■ **Your objective**: Each entry should be duplicated verbatim; its pictures should not be.

■ **Dataset records**:
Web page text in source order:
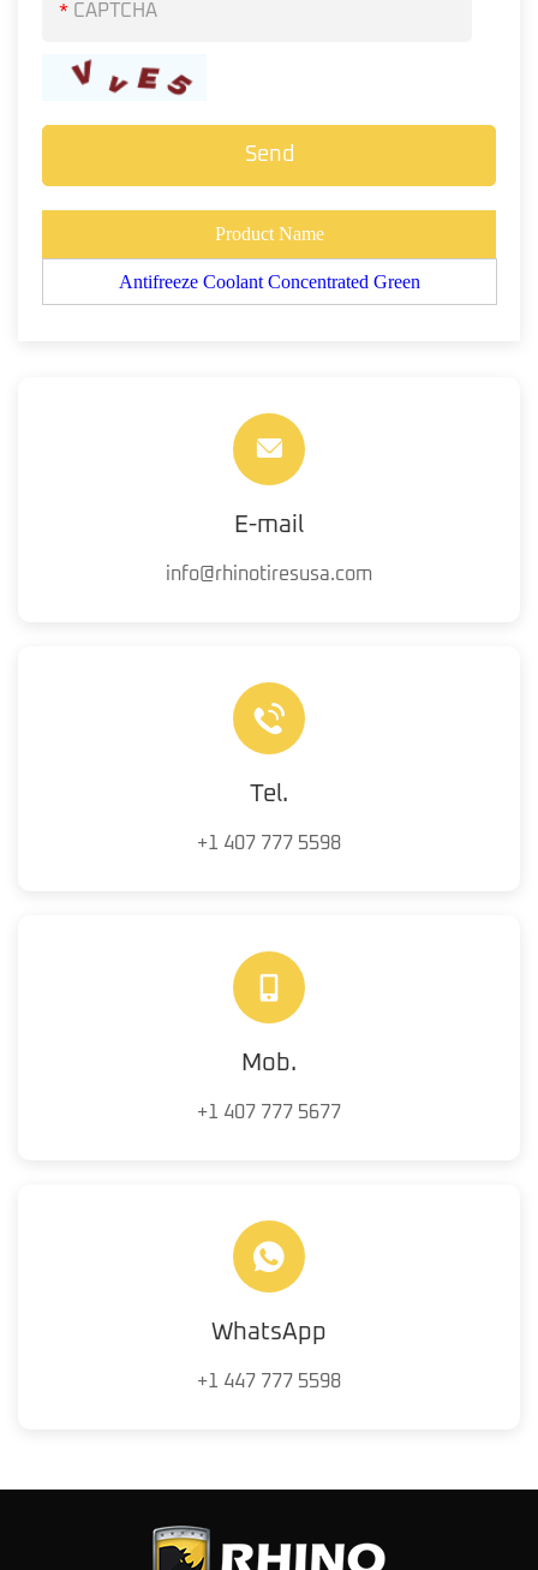
*
Product Name
Antifreeze Coolant Concentrated Green
E-mail
info@rhinotiresusa.com
Tel.
+1 407 777 5598
Mob.
+1 407 777 5677
WhatsApp
+1 447 777 5598
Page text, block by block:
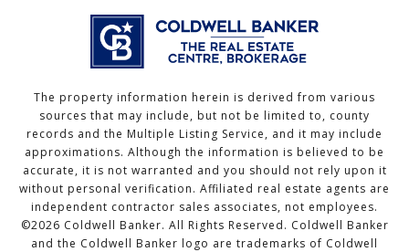
The property information herein is derived from various
sources that may include, but not be limited to, county
records and the Multiple Listing Service, and it may include
approximations. Although the information is believed to be
accurate, it is not warranted and you should not rely upon it
without personal verification. Affiliated real estate agents are
independent contractor sales associates, not employees.
©2026 Coldwell Banker. All Rights Reserved. Coldwell Banker
and the Coldwell Banker logo are trademarks of Coldwell

■ **Exercise result**:
Web page text in source order:
*
Product Name
Antifreeze Coolant Concentrated Green
E-mail
info@rhinotiresusa.com
Tel.
+1 407 777 5598
Mob.
+1 407 777 5677
WhatsApp
+1 447 777 5598
Page text, block by block:
The property information herein is derived from various
sources that may include, but not be limited to, county
records and the Multiple Listing Service, and it may include
approximations. Although the information is believed to be
accurate, it is not warranted and you should not rely upon it
without personal verification. Affiliated real estate agents are
independent contractor sales associates, not employees.
©2026 Coldwell Banker. All Rights Reserved. Coldwell Banker
and the Coldwell Banker logo are trademarks of Coldwell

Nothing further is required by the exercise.